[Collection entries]

• • • •

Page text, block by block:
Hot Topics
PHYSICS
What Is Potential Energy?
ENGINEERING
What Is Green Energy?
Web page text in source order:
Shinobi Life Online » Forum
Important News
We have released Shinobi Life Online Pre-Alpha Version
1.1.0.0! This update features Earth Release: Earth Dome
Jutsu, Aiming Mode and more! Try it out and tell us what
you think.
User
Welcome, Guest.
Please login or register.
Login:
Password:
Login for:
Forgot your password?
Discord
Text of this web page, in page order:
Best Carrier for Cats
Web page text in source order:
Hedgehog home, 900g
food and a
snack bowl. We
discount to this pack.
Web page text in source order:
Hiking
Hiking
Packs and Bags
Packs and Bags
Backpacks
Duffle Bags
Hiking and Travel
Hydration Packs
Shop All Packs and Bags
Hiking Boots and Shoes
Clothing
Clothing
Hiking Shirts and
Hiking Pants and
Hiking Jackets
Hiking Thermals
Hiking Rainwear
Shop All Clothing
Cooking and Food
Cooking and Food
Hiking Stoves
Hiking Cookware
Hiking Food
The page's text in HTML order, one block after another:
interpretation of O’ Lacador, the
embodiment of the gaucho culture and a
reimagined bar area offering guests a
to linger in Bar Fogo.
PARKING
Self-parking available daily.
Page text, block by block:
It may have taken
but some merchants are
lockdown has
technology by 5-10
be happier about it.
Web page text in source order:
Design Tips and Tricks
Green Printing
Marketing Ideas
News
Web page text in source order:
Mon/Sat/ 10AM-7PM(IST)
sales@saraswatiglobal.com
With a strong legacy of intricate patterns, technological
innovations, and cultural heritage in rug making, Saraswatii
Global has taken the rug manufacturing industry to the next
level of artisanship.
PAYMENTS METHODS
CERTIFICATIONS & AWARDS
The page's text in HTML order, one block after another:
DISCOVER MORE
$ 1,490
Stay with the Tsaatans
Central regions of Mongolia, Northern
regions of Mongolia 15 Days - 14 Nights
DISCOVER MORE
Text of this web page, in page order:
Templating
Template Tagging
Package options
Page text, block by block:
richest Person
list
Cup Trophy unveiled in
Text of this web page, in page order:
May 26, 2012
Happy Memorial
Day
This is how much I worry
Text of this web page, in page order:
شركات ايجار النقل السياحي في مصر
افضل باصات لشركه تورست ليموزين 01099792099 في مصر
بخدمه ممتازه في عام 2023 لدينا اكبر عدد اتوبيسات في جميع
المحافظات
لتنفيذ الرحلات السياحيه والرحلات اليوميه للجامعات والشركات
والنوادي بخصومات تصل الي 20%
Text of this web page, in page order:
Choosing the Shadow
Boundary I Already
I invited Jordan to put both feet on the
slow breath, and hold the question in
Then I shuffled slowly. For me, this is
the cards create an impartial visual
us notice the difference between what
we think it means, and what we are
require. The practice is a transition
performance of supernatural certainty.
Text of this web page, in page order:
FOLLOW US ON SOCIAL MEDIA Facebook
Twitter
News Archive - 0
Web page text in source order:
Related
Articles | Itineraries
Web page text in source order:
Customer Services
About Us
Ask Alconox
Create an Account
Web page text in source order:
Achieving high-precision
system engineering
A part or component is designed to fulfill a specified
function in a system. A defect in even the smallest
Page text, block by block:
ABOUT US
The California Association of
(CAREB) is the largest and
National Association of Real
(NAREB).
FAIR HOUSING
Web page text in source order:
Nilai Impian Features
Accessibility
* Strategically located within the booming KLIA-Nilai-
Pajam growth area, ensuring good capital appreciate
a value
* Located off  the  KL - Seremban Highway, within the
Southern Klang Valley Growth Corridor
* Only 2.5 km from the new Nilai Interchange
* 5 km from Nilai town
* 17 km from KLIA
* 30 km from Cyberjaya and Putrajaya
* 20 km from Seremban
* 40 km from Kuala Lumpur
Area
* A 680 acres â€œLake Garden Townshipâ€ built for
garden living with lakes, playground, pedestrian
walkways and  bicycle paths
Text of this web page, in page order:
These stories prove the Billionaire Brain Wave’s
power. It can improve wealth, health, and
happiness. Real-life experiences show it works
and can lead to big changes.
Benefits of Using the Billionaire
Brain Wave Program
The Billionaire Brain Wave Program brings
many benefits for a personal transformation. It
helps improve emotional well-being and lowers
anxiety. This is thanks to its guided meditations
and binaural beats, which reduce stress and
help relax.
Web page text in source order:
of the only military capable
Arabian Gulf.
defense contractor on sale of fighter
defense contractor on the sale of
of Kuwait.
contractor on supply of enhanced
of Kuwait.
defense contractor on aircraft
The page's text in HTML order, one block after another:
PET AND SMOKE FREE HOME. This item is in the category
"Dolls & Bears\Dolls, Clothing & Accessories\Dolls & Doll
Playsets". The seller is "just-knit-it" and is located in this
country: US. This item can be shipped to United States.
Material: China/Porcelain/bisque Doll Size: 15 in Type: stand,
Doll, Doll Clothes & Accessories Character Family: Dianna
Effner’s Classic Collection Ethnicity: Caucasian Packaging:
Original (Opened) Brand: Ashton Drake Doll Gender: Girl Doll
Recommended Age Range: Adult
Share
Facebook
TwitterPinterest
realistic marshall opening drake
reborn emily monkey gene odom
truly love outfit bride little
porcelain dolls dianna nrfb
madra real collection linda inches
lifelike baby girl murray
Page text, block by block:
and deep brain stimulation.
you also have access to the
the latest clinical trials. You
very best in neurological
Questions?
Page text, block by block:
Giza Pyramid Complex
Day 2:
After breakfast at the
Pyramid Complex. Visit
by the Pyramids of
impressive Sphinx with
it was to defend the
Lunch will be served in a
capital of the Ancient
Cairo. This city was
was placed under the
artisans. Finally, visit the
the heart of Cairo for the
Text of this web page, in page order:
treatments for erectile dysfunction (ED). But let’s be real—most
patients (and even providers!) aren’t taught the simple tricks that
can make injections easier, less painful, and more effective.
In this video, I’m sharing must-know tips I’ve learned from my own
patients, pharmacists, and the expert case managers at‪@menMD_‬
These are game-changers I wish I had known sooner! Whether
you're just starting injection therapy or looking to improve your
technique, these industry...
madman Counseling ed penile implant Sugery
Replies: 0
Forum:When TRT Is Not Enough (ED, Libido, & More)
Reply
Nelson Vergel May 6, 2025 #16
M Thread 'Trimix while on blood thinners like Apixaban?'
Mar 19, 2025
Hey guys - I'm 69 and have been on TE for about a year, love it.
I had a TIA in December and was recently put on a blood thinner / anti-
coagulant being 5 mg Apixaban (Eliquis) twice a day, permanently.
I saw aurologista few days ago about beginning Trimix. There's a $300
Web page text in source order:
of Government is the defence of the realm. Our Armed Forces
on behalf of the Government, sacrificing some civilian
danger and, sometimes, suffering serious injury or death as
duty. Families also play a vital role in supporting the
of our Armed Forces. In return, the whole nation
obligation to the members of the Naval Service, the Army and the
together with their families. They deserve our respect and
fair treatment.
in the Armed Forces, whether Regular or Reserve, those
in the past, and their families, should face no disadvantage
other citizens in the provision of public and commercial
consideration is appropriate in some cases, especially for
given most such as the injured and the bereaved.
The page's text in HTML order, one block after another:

• • • •

Write every record out again exactly.

Page text, block by block:
Hot Topics
PHYSICS
What Is Potential Energy?
ENGINEERING
What Is Green Energy?
Web page text in source order:
Shinobi Life Online » Forum
Important News
We have released Shinobi Life Online Pre-Alpha Version
1.1.0.0! This update features Earth Release: Earth Dome
Jutsu, Aiming Mode and more! Try it out and tell us what
you think.
User
Welcome, Guest.
Please login or register.
Login:
Password:
Login for:
Forgot your password?
Discord
Text of this web page, in page order:
Best Carrier for Cats
Web page text in source order:
Hedgehog home, 900g
food and a
snack bowl. We
discount to this pack.
Web page text in source order:
Hiking
Hiking
Packs and Bags
Packs and Bags
Backpacks
Duffle Bags
Hiking and Travel
Hydration Packs
Shop All Packs and Bags
Hiking Boots and Shoes
Clothing
Clothing
Hiking Shirts and
Hiking Pants and
Hiking Jackets
Hiking Thermals
Hiking Rainwear
Shop All Clothing
Cooking and Food
Cooking and Food
Hiking Stoves
Hiking Cookware
Hiking Food
The page's text in HTML order, one block after another:
interpretation of O’ Lacador, the
embodiment of the gaucho culture and a
reimagined bar area offering guests a
to linger in Bar Fogo.
PARKING
Self-parking available daily.
Page text, block by block:
It may have taken
but some merchants are
lockdown has
technology by 5-10
be happier about it.
Web page text in source order:
Design Tips and Tricks
Green Printing
Marketing Ideas
News
Web page text in source order:
Mon/Sat/ 10AM-7PM(IST)
sales@saraswatiglobal.com
With a strong legacy of intricate patterns, technological
innovations, and cultural heritage in rug making, Saraswatii
Global has taken the rug manufacturing industry to the next
level of artisanship.
PAYMENTS METHODS
CERTIFICATIONS & AWARDS
The page's text in HTML order, one block after another:
DISCOVER MORE
$ 1,490
Stay with the Tsaatans
Central regions of Mongolia, Northern
regions of Mongolia 15 Days - 14 Nights
DISCOVER MORE
Text of this web page, in page order:
Templating
Template Tagging
Package options
Page text, block by block:
richest Person
list
Cup Trophy unveiled in
Text of this web page, in page order:
May 26, 2012
Happy Memorial
Day
This is how much I worry
Text of this web page, in page order:
شركات ايجار النقل السياحي في مصر
افضل باصات لشركه تورست ليموزين 01099792099 في مصر
بخدمه ممتازه في عام 2023 لدينا اكبر عدد اتوبيسات في جميع
المحافظات
لتنفيذ الرحلات السياحيه والرحلات اليوميه للجامعات والشركات
والنوادي بخصومات تصل الي 20%
Text of this web page, in page order:
Choosing the Shadow
Boundary I Already
I invited Jordan to put both feet on the
slow breath, and hold the question in
Then I shuffled slowly. For me, this is
the cards create an impartial visual
us notice the difference between what
we think it means, and what we are
require. The practice is a transition
performance of supernatural certainty.
Text of this web page, in page order:
FOLLOW US ON SOCIAL MEDIA Facebook
Twitter
News Archive - 0
Web page text in source order:
Related
Articles | Itineraries
Web page text in source order:
Customer Services
About Us
Ask Alconox
Create an Account
Web page text in source order:
Achieving high-precision
system engineering
A part or component is designed to fulfill a specified
function in a system. A defect in even the smallest
Page text, block by block:
ABOUT US
The California Association of
(CAREB) is the largest and
National Association of Real
(NAREB).
FAIR HOUSING
Web page text in source order:
Nilai Impian Features
Accessibility
* Strategically located within the booming KLIA-Nilai-
Pajam growth area, ensuring good capital appreciate
a value
* Located off  the  KL - Seremban Highway, within the
Southern Klang Valley Growth Corridor
* Only 2.5 km from the new Nilai Interchange
* 5 km from Nilai town
* 17 km from KLIA
* 30 km from Cyberjaya and Putrajaya
* 20 km from Seremban
* 40 km from Kuala Lumpur
Area
* A 680 acres â€œLake Garden Townshipâ€ built for
garden living with lakes, playground, pedestrian
walkways and  bicycle paths
Text of this web page, in page order:
These stories prove the Billionaire Brain Wave’s
power. It can improve wealth, health, and
happiness. Real-life experiences show it works
and can lead to big changes.
Benefits of Using the Billionaire
Brain Wave Program
The Billionaire Brain Wave Program brings
many benefits for a personal transformation. It
helps improve emotional well-being and lowers
anxiety. This is thanks to its guided meditations
and binaural beats, which reduce stress and
help relax.
Web page text in source order:
of the only military capable
Arabian Gulf.
defense contractor on sale of fighter
defense contractor on the sale of
of Kuwait.
contractor on supply of enhanced
of Kuwait.
defense contractor on aircraft
The page's text in HTML order, one block after another:
PET AND SMOKE FREE HOME. This item is in the category
"Dolls & Bears\Dolls, Clothing & Accessories\Dolls & Doll
Playsets". The seller is "just-knit-it" and is located in this
country: US. This item can be shipped to United States.
Material: China/Porcelain/bisque Doll Size: 15 in Type: stand,
Doll, Doll Clothes & Accessories Character Family: Dianna
Effner’s Classic Collection Ethnicity: Caucasian Packaging:
Original (Opened) Brand: Ashton Drake Doll Gender: Girl Doll
Recommended Age Range: Adult
Share
Facebook
TwitterPinterest
realistic marshall opening drake
reborn emily monkey gene odom
truly love outfit bride little
porcelain dolls dianna nrfb
madra real collection linda inches
lifelike baby girl murray
Page text, block by block:
and deep brain stimulation.
you also have access to the
the latest clinical trials. You
very best in neurological
Questions?
Page text, block by block:
Giza Pyramid Complex
Day 2:
After breakfast at the
Pyramid Complex. Visit
by the Pyramids of
impressive Sphinx with
it was to defend the
Lunch will be served in a
capital of the Ancient
Cairo. This city was
was placed under the
artisans. Finally, visit the
the heart of Cairo for the
Text of this web page, in page order:
treatments for erectile dysfunction (ED). But let’s be real—most
patients (and even providers!) aren’t taught the simple tricks that
can make injections easier, less painful, and more effective.
In this video, I’m sharing must-know tips I’ve learned from my own
patients, pharmacists, and the expert case managers at‪@menMD_‬
These are game-changers I wish I had known sooner! Whether
you're just starting injection therapy or looking to improve your
technique, these industry...
madman Counseling ed penile implant Sugery
Replies: 0
Forum:When TRT Is Not Enough (ED, Libido, & More)
Reply
Nelson Vergel May 6, 2025 #16
M Thread 'Trimix while on blood thinners like Apixaban?'
Mar 19, 2025
Hey guys - I'm 69 and have been on TE for about a year, love it.
I had a TIA in December and was recently put on a blood thinner / anti-
coagulant being 5 mg Apixaban (Eliquis) twice a day, permanently.
I saw aurologista few days ago about beginning Trimix. There's a $300
Web page text in source order:
of Government is the defence of the realm. Our Armed Forces
on behalf of the Government, sacrificing some civilian
danger and, sometimes, suffering serious injury or death as
duty. Families also play a vital role in supporting the
of our Armed Forces. In return, the whole nation
obligation to the members of the Naval Service, the Army and the
together with their families. They deserve our respect and
fair treatment.
in the Armed Forces, whether Regular or Reserve, those
in the past, and their families, should face no disadvantage
other citizens in the provision of public and commercial
consideration is appropriate in some cases, especially for
given most such as the injured and the bereaved.
The page's text in HTML order, one block after another:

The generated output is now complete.